Task goal: Every entry below should appear in the answer exactly as written, apart from the pictures.

(Stored dataset items)

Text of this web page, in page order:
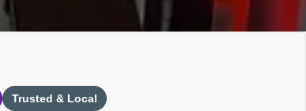
Trusted & Local
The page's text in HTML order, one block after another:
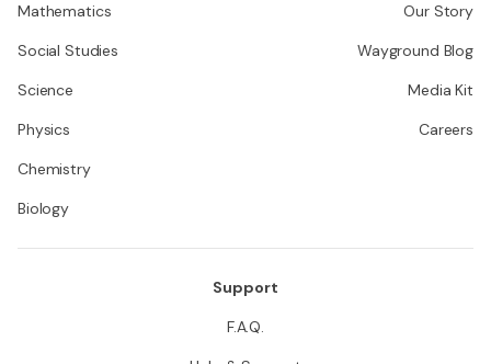
Mathematics
Social Studies
Science
Physics
Chemistry
Biology
Our Story
Wayground Blog
Media Kit
Careers
Support
F.A.Q.
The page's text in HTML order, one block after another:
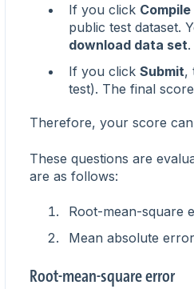
If you click
public test dataset.
download data set.
If you click Submit,
test). The final
Therefore, your score
These questions are
are as follows:
Root-mean-square
Mean absolute error
Root-mean-square error
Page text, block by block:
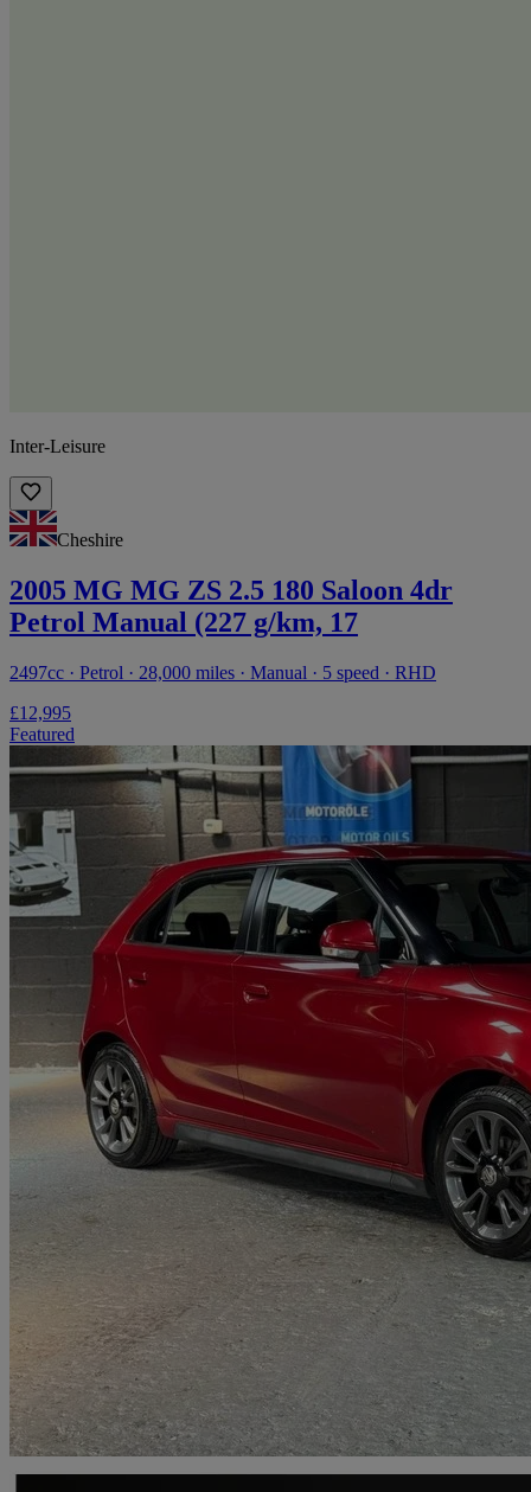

Response to the task:
Text of this web page, in page order:
Trusted & Local
The page's text in HTML order, one block after another:
Mathematics
Social Studies
Science
Physics
Chemistry
Biology
Our Story
Wayground Blog
Media Kit
Careers
Support
F.A.Q.
The page's text in HTML order, one block after another:
If you click
public test dataset.
download data set.
If you click Submit,
test). The final
Therefore, your score
These questions are
are as follows:
Root-mean-square
Mean absolute error
Root-mean-square error
Page text, block by block:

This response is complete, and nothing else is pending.